RUBBER exporters have expressed the concern that the Government's decision to limit rubber export subsidy to 34,000 tonnes for the current fiscal would further impact the already slowing exports of the commodity.

"There is no doubt that exports will come down," said Prof K.K. Abraham, President of the Pala Marketing Co-operative Society.

Exports of natural rubber in the first six months of 2004-05 fell 34 per cent to 13,243 tonnes from 20,026 tonnes in the same period a year ago. For the full year, exports are likely to touch about 50,000 tonnes, compared with 76,000 tonnes last year.

Exporters say they were taken by surprise when the Government said subsidy would be given only to 34,000 tonnes of rubber exported this year. The rates have also been halved.

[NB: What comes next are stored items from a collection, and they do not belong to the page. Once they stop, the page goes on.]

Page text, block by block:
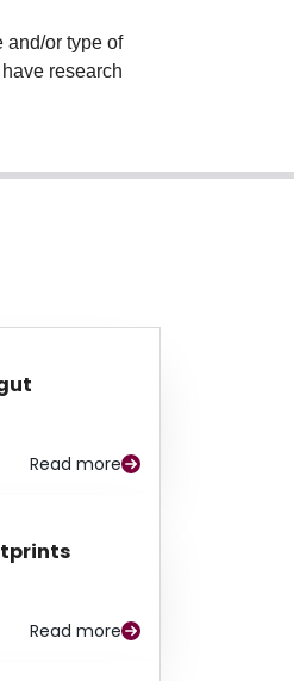
and/or type of
research
Read more
Read more
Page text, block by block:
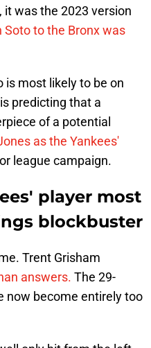
was the 2023 version
to the Bronx was
is most likely to be on
predicting that a
of a potential
as the Yankees'
league campaign.
player most
blockbuster
Trent Grisham
answers. The 29-
now become entirely too
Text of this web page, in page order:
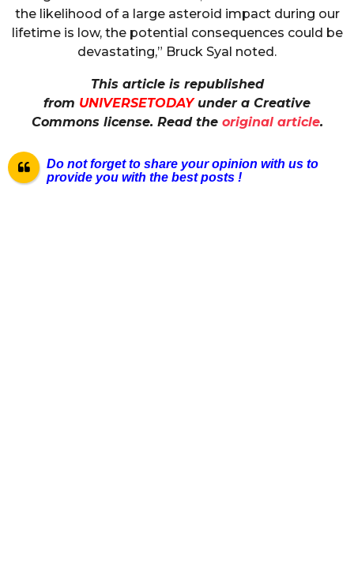
the likelihood of a large asteroid impact during our
lifetime is low, the potential consequences could be
devastating,” Bruck Syal noted.
This article is republished
from UNIVERSETODAY under a Creative
Commons license. Read the original article.
Do not forget to share your opinion with us to
provide you with the best posts !
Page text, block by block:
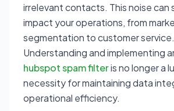
irrelevant contacts. This noise can
impact your operations, from
segmentation to customer service.
Understanding and implementing
hubspot spam filteris no longer a
necessity for maintaining data
operational efficiency.
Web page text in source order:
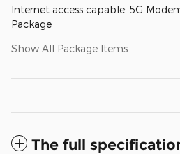
Internet access capable: 5G
Package
Show All Package Items
The full
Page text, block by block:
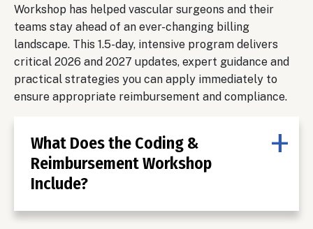
Workshop has helped vascular surgeons and their
teams stay ahead of an ever-changing billing
landscape. This 1.5-day, intensive program delivers
critical 2026 and 2027 updates, expert guidance and
practical strategies you can apply immediately to
ensure appropriate reimbursement and compliance.
What Does the Coding &
Reimbursement Workshop
Include?
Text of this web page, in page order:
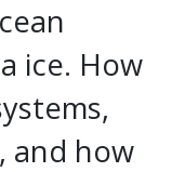
ice. How
and how
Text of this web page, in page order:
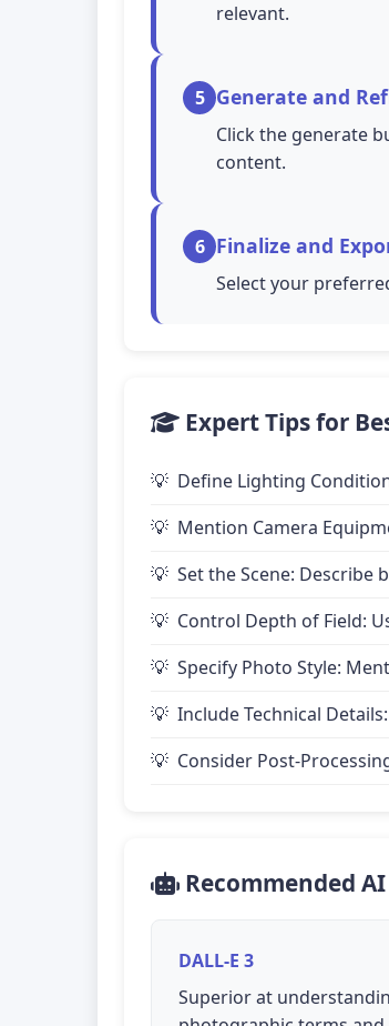
relevant.
5 Generate and
Click the generate
content.
6 Finalize and
Select your
Expert Tips for
Define Lighting
Mention Camera
Set the Scene:
Control Depth of Field:
Specify Photo Style:
Include Technical
Consider Post-
Recommended
DALL-E 3
Superior at
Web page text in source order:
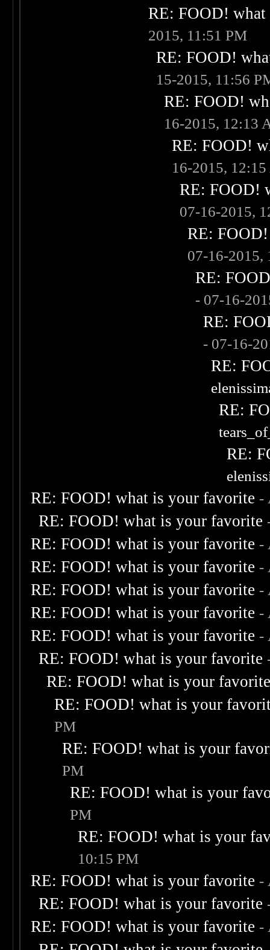
RE: FOOD!
2015, 11:51 PM
RE: FOOD!
15-2015, 11:56
RE: FOOD!
16-2015, 12:13
RE: FOOD!
16-2015,
RE: FOOD!
07-16-2015,
RE:
07-16-2015,
RE:
- 07-16-
RE:
- 07-16-
RE:
RE:
RE:
RE: FOOD! what is your favorite -
RE: FOOD! what is your favorite
RE: FOOD! what is your favorite -
RE: FOOD! what is your favorite -
RE: FOOD! what is your favorite -
RE: FOOD! what is your favorite -
RE: FOOD! what is your favorite -
RE: FOOD! what is your favorite
RE: FOOD! what is your
RE: FOOD! what is your
PM
RE: FOOD! what is your
PM
RE: FOOD! what is your
PM
RE: FOOD! what is your
10:15 PM
RE: FOOD! what is your favorite -
RE: FOOD! what is your favorite
RE: FOOD! what is your favorite -
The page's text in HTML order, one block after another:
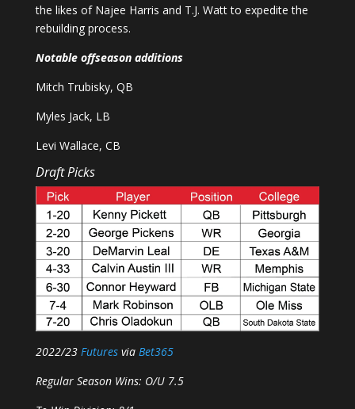
the likes of Najee Harris and T.J. Watt to expedite the
rebuilding process.
Notable offseason additions
Mitch Trubisky, QB
Myles Jack, LB
Levi Wallace, CB
Draft Picks
2022/23 Futuresvia Bet365
Regular Season Wins: O/U 7.5
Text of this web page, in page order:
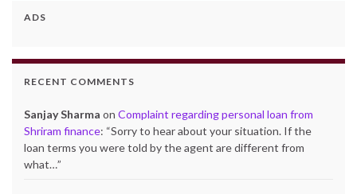
ADS
RECENT COMMENTS
Sanjay Sharma on Complaint regarding personal loan from
Shriram finance: “Sorry to hear about your situation. If the
loan terms you were told by the agent are different from
what…”
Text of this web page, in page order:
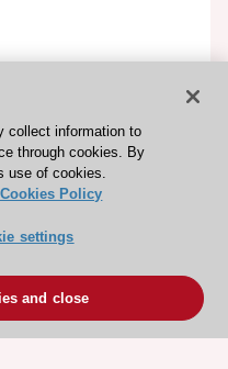
collect information to
through cookies. By
use of cookies.
Policy
settings
and close
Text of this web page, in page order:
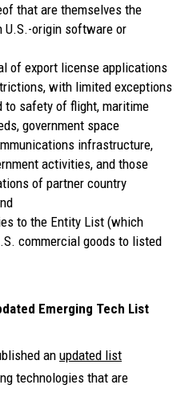
that are themselves the
origin software or
of export license applications
with limited exceptions
to safety of flight, maritime
government space
infrastructure,
activities, and those
of partner country
to the Entity List (which
commercial goods to listed
Emerging Tech List
an updated list
technologies that are
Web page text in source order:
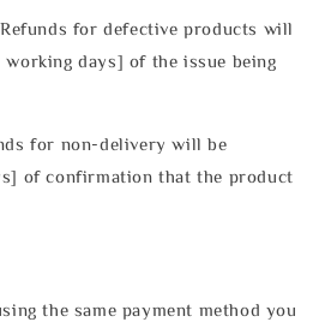
for defective products will
days] of the issue being
for non-delivery will be
of confirmation that the product
the same payment method you
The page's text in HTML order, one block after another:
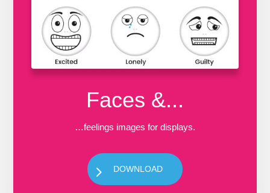
Faces &...
…feelings images for displays.
DOWNLOAD
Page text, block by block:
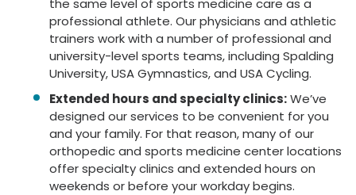
the same level of sports medicine care as a
professional athlete. Our physicians and athletic
trainers work with a number of professional and
university-level sports teams, including Spalding
University, USA Gymnastics, and USA Cycling.
Extended hours and specialty clinics:We’ve
designed our services to be convenient for you
and your family. For that reason, many of our
orthopedic and sports medicine center locations
offer specialty clinics and extended hours on
weekends or before your workday begins.
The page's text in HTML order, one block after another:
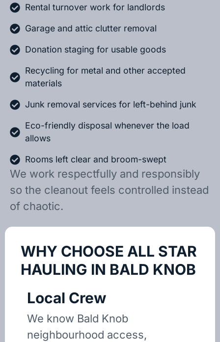
Rental turnover work for landlords
Garage and attic clutter removal
Donation staging for usable goods
Recycling for metal and other accepted
materials
Junk removal services for left-behind junk
Eco-friendly disposal whenever the load
allows
Rooms left clear and broom-swept
We work respectfully and responsibly
so the cleanout feels controlled instead
of chaotic.
WHY CHOOSE ALL STAR
HAULING IN BALD KNOB
Local Crew
We know Bald Knob
neighbourhood access,
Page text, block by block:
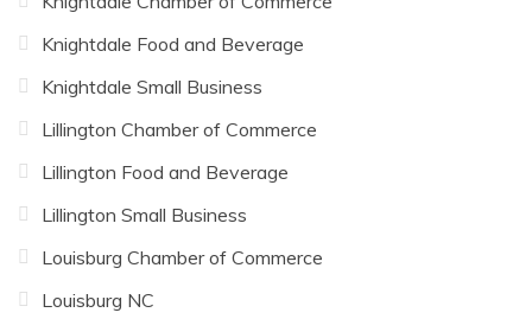
Knightdale Food and Beverage
Knightdale Small Business
Lillington Chamber of Commerce
Lillington Food and Beverage
Lillington Small Business
Louisburg Chamber of Commerce
Louisburg NC
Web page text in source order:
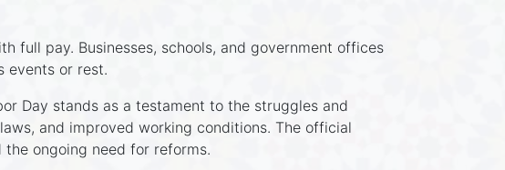
full pay. Businesses, schools, and government offices
events or rest.
Day stands as a testament to the struggles and
and improved working conditions. The official
ongoing need for reforms.

Last year, subsidy was given to 50,000 tonnes. However, the Government has agreed to provide the incentive to the additional quantity exported during the year at the previous rates, industry sources said.

As per the notification, export subsidy would be given to only 15,000 tonnes of sheet rubber, 6,000 tonnes of latex and 13,000 tonnes of block rubber. "We have already exhausted the quantity of sheet rubber and latex that will qualify for the subsidy," an exporter said.

This means that any future exports of sheet rubber and latex will not get the incentive. "We are now left on our own. Earlier the subsidy gave us some cushion," said an official with the Kerala State Co-Operative Rubber Marketing Federation (RubberMark).

According to Prof Abraham, many exporters who had factored in the subsidy while pricing their exports would now stand to lose money because of the quantity restrictions.

Since the price difference between Indian and international rubber has shrunk to about Rs 3 a kg, exports will not be attractive any more. The consignments from India have to be routed through the ports of Colombo and Singapore for transhipments, adding to the freight costs.